Он ликовал, не заботясь о том, что может разбудить меня. Я подняла стены, но все равно чувствовала, как бьются и скребутся о них его похвальбы и угрозы. Как же он ненавидел меня теперь! Как ненавидел всех – всех, кто делал ему больно, всех, кто предал его. Но скоро он им отомстит. Очень скоро!
Жимолость и пчелы. Они вьются над прекрасным розовым кустом и жужжат так громко, что я больше ничего не слышу. Только пчел. В самой глубине души я порадовалась, что больше не сижу под замком в своей темнице. Я приняла верное решение.
Я замерла. Как только могла, укрепила свои стены. Если Виндлайер получит зелье, смогу ли я противостоять ему? Это вопрос.
Время дорого. Мне еще так много нужно сделать.
Я на цыпочках побежала к следующей двери, за которой скрывалось хранилище свитков. И снова вошла туда со всеми предосторожностями, но там тоже оказалось пусто и темно. В этой комнате снова соорудила дорожку из свитков и бумаг. На этот раз я была умнее – не пыталась сбрасывать с полок тяжелые книги. Они все равно сгорят, когда пламя доберется до них. Я свалила свитки и бумаги в большую кучу под массивным деревянным столом, стоявшим на толстом ковре. И снова придвинула стул к потушенной лампе. Думая только о запахе леса, я оставила извилистый масляный след, обойдя все до единого стеллажи. Этот зал был больше первого. Надо было с самого начала идти сюда. Вторая лампа оказалась очень тяжелой.
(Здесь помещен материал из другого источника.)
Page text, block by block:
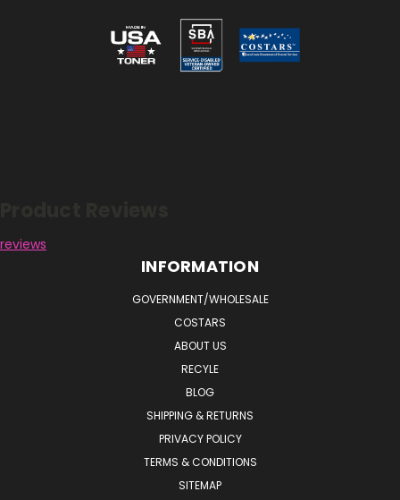
reviews
INFORMATION
GOVERNMENT/WHOLESALE
COSTARS
ABOUT US
RECYLE
BLOG
SHIPPING & RETURNS
PRIVACY POLICY
TERMS & CONDITIONS
SITEMAP
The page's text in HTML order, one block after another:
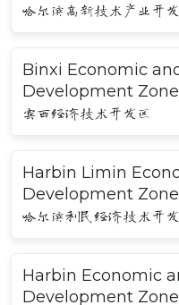
哈尔滨高新技术产业开
Binxi Economic
Development Zone
宾西经济技术开发区
Harbin Limin
Development Zone
哈尔滨利民经济技术开
Harbin Economic
Development Zone
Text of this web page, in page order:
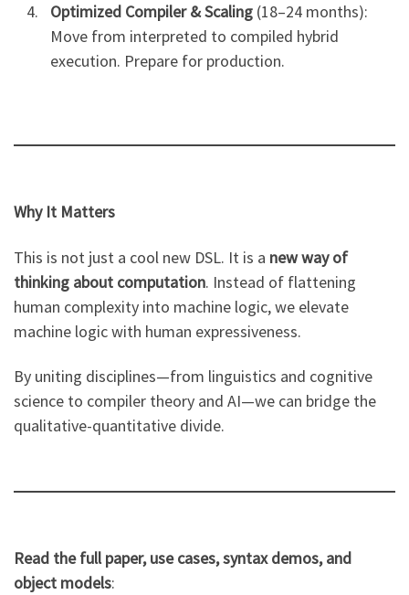
Optimized Compiler & Scaling (18–24 months):
Move from interpreted to compiled hybrid
execution. Prepare for production.
Why It Matters
This is not just a cool new DSL. It is a new way of
thinking about computation. Instead of flattening
human complexity into machine logic, we elevate
machine logic with human expressiveness.
By uniting disciplines—from linguistics and cognitive
science to compiler theory and AI—we can bridge the
qualitative-quantitative divide.
Read the full paper, use cases, syntax demos, and
object models:
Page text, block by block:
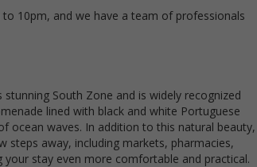
10pm, and we have a team of professionals
South Zone and is widely recognized
lined with black and white Portuguese
ocean waves. In addition to this natural beauty,
steps away, including markets, pharmacies,
your stay even more comfortable and practical.
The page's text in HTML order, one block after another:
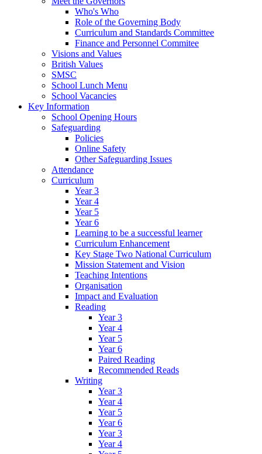
Who's Who
Role of the Governing Body
Curriculum and Standards Committee
Finance and Personnel Commitee
Visions and Values
British Values
SMSC
School Lunch Menu
School Vacancies
Key Information
School Opening Hours
Safeguarding
Policies
Online Safety
Other Safeguarding Issues
Attendance
Curriculum
Year 3
Year 4
Year 5
Year 6
Learning to be a successful learner
Curriculum Enhancement
Key Stage Two National Curriculum
Mission Statement and Vision
Teaching Intentions
Organisation
Impact and Evaluation
Reading
Year 3
Year 4
Year 5
Year 6
Paired Reading
Recommended Reads
Writing
Year 3
Year 4
Year 5
Year 6
Year 3
Year 4
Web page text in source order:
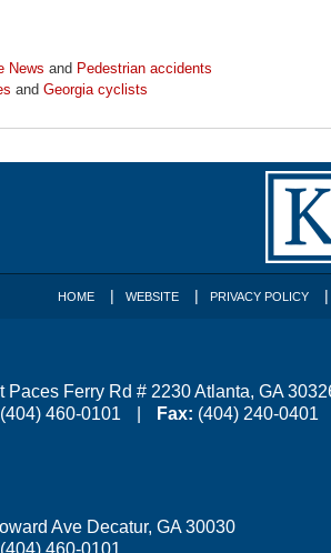
News and Pedestrian accidents
and Georgia cyclists
Paces Ferry Rd # 2230Atlanta, GA
(404) 460-0101 Fax: (404) 240-0401
Ave Decatur, GA 30030
HOME WEBSITE PRIVACY POLICY
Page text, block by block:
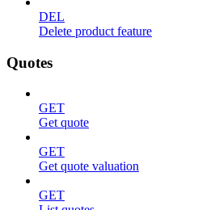
DEL
Delete product feature
Quotes
GET
Get quote
GET
Get quote valuation
GET
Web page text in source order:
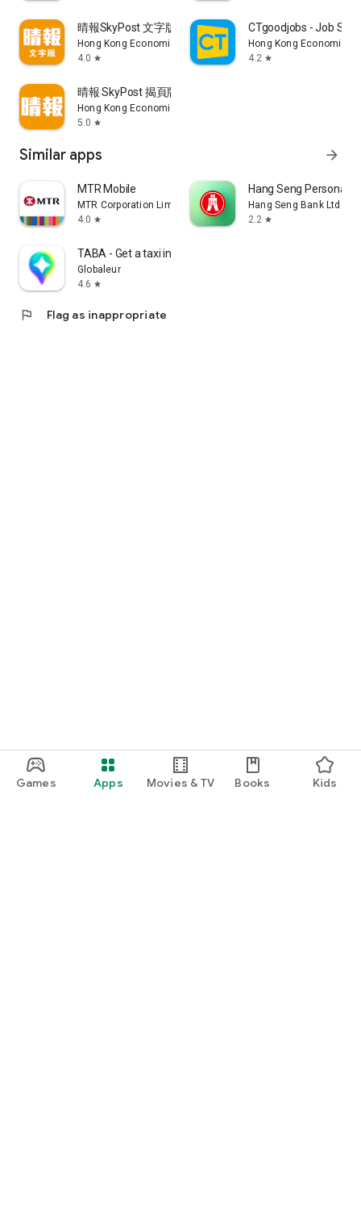
Games Apps Movies & TV Books Kids
晴報SkyPost 文字版
Hong Kong Economic Times Limited
4.0 star
CTgoodjobs - Job
Hong Kong Economic
4.2 star
晴報 SkyPost 揭頁版
Hong Kong Economic Times Limited
5.0 star
Similar apps arrow_forward
MTR Mobile
MTR Corporation Limited
4.0 star
Hang Seng Personal
Hang Seng Bank Ltd
2.2 star
TABA - Get a taxi in Korea
Globaleur
4.6 star
flag Flag as inappropriate
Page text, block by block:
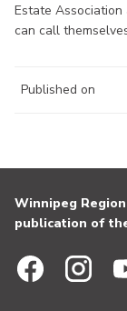
Estate
can call
Published on
Winnipeg
publication of
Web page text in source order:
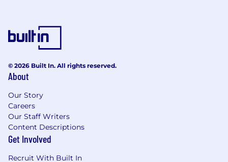
drive alignment and execution.
principles and experience operating across
both Agile and non-Agile teams.
and provide clear executive-level status
updates.
Experience coordinating external vendors,
contract deliverables, and integration
milestones.
© 2026 Built In. All rights reserved.
About
Our Story
Careers
Our Staff Writers
Content Descriptions
Get Involved
Recruit With Built In
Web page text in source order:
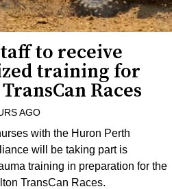
to receive
training for
Races
AGO
with the Huron Perth
will be taking part is
training in preparation for the
TransCan Races.
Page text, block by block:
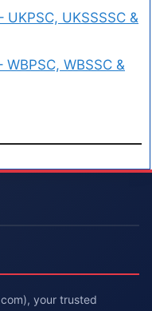
UKSSSSC &
WBSSC &
your trusted

Я, как могла, полила маслом столы и стулья, стараясь не испачкать одежду. Но сосуд был очень тяжелый, и иногда масло попадало мне на ноги.
Виндлайер теперь настороженно следил за мной. Я думала о своем тощем тюфяке в клетке. О том, как его солома проминается подо мной. Чувствовала запах соломы и пыли, сделала так, чтобы он заполнил мои мысли. Вспомнила ощущение, когда надломленные соломинки покалывают кожу сквозь грубую мешковину. Дала ему уловить крохотный отголосок этого чувства. Виндлайер обрадовался, и я дала ему потешиться этой мыслью. Он крикнул Колтри, находившемуся где-то далеко, чтобы тот послал еще стражников в тюрьму на крыше. Я тихо покинула его сознание.
Третья лампа оказалась такая тяжелая, что я с трудом подняла ее. Покачнулась, когда снимала ее с полки, и масло выплеснулось мне на руки. Одежда пропиталась им, руки сделались скользкими. Было очень трудно удерживать светильник, и еще труднее – думать о жимолости и сосновых поленьях в очаге, пока тащила ее по залу. Как и прежде, я вернулась по своим следам, сбрасывая с полок еще больше свитков и книг. Они с жадностью впитывали масло. Чернила расплывались и темнели.